### Material provided
----
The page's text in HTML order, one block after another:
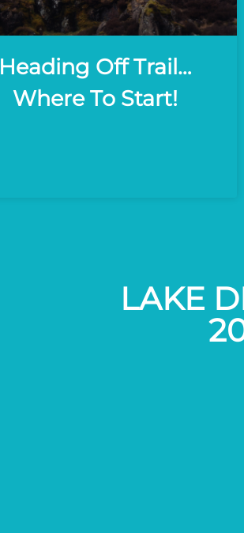
Heading Off Trail…
Where To Start!
LAKE
----
### What the task asks
Retype each line above exactly. Leave the images out.

### Reply to the exercise
The page's text in HTML order, one block after another:
Heading Off Trail…
Where To Start!
LAKE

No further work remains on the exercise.